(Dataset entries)

• • • • •

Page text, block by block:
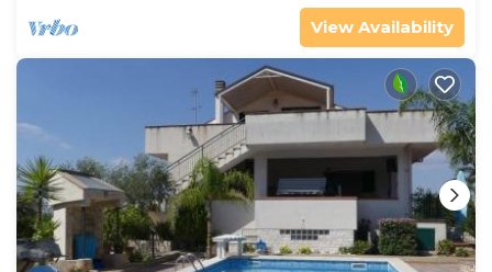
View Availability
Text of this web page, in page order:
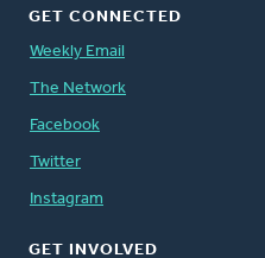
GET CONNECTED
Weekly Email
The Network
Facebook
Twitter
Instagram
GET INVOLVED
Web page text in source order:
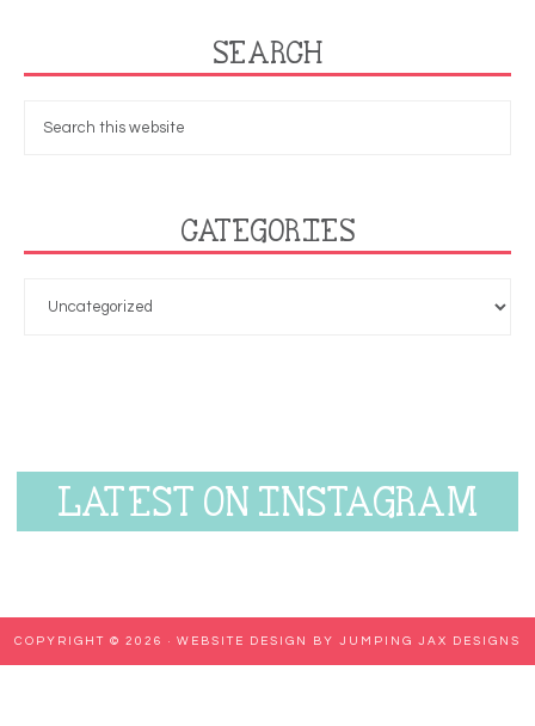
SEARCH
CATEGORIES
LATEST ON INSTAGRAM
COPYRIGHT © 2026 · WEBSITE DESIGN BY JUMPING JAX DESIGNS
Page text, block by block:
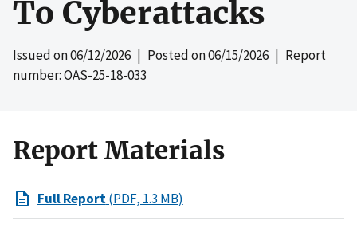
To Cyberattacks
Issued on06/12/2026 | Posted on06/15/2026 | Report
number: OAS-25-18-033
Report Materials
Full Report(PDF, 1.3 MB)
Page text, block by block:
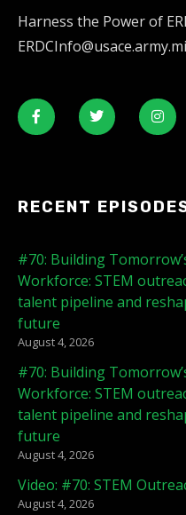
Harness the Power of
RECENT
#70: Building
Workforce: STEM
talent pipeline and
future
August 4, 2026
#70: Building
Workforce: STEM
talent pipeline and
future
August 4, 2026
Video: #70: STEM
August 4, 2026
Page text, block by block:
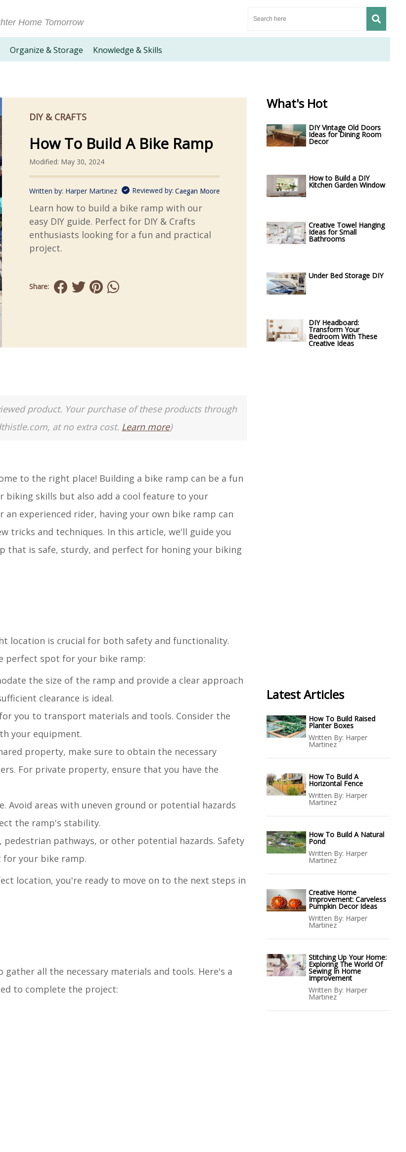
Home Tomorrow
Organize & Storage Knowledge & Skills
DIY & CRAFTS
How To Build A Bike Ramp
Modified: May 30, 2024
Written by: Harper Martinez Reviewed by: Caegan Moore
Learn how to build a bike ramp with our
easy DIY guide. Perfect for DIY & Crafts
enthusiasts looking for a fun and practical
project.
Share:
product. Your purchase of these products through
at no extra cost. Learn more)
to the right place! Building a bike ramp can be a fun
skills but also add a cool feature to your
experienced rider, having your own bike ramp can
tricks and techniques. In this article, we'll guide you
that is safe, sturdy, and perfect for honing your biking
location is crucial for both safety and functionality.
perfect spot for your bike ramp:
the size of the ramp and provide a clear approach
clearance is ideal.
you to transport materials and tools. Consider the
your equipment.
property, make sure to obtain the necessary
For private property, ensure that you have the
Avoid areas with uneven ground or potential hazards
the ramp's stability.
pathways, or other potential hazards. Safety
your bike ramp.
location, you're ready to move on to the next steps in
all the necessary materials and tools. Here's a
to complete the project:
What's Hot
DIY Vintage Old Doors
Ideas for Dining Room
Decor
How to Build a DIY
Kitchen Garden Window
Creative Towel Hanging
Ideas for Small
Bathrooms
Under Bed Storage DIY
DIY Headboard:
Transform Your
Bedroom With These
Creative Ideas
Latest Articles
How To Build Raised
Planter Boxes
Written By: Harper
Martinez
How To Build A
Horizontal Fence
Written By: Harper
Martinez
How To Build A Natural
Pond
Written By: Harper
Martinez
Creative Home
Improvement: Carveless
Pumpkin Decor Ideas
Written By: Harper
Martinez
Stitching Up Your Home:
Exploring The World Of
Sewing In Home
Improvement
Written By: Harper
Martinez
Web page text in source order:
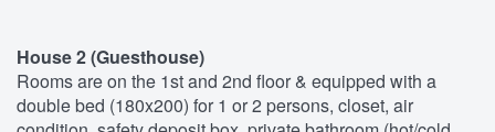
House 2 (Guesthouse)
Rooms are on the 1st and 2nd floor & equipped with a
double bed (180x200) for 1 or 2 persons, closet, air
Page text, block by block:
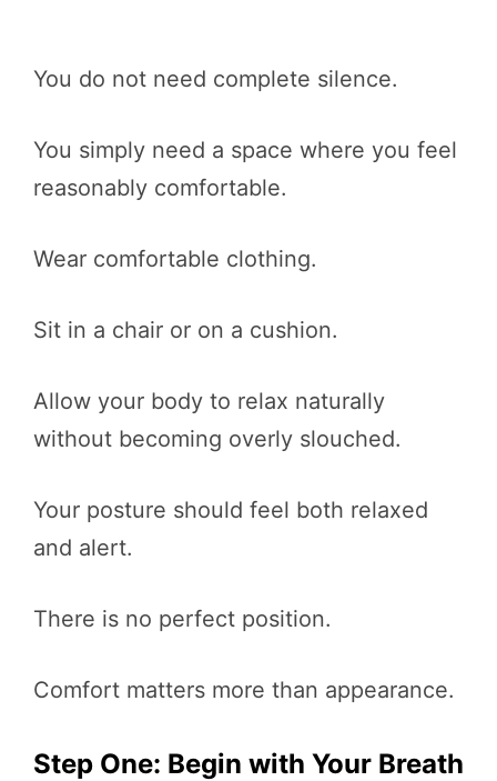
You do not need complete silence.
You simply need a space where you feel
reasonably comfortable.
Wear comfortable clothing.
Sit in a chair or on a cushion.
Allow your body to relax naturally
without becoming overly slouched.
Your posture should feel both relaxed
and alert.
There is no perfect position.
Comfort matters more than appearance.
Step One: Begin with Your Breath
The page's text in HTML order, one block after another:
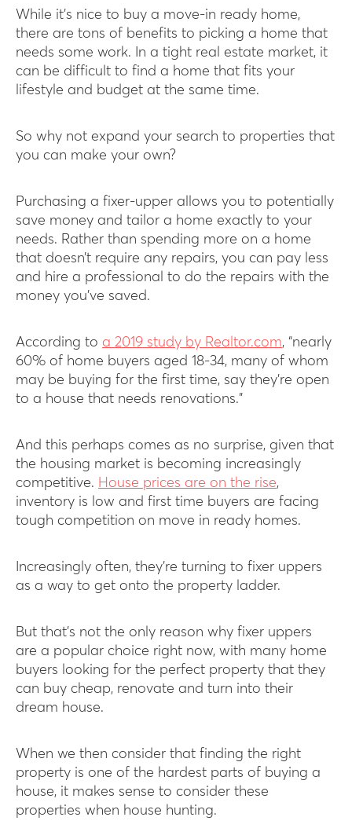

• • • • •

- **Assignment**
What lines above contain the word "need"? Return each such line.

- **Response to this exercise**
You do not need complete silence.
You simply need a space where you feel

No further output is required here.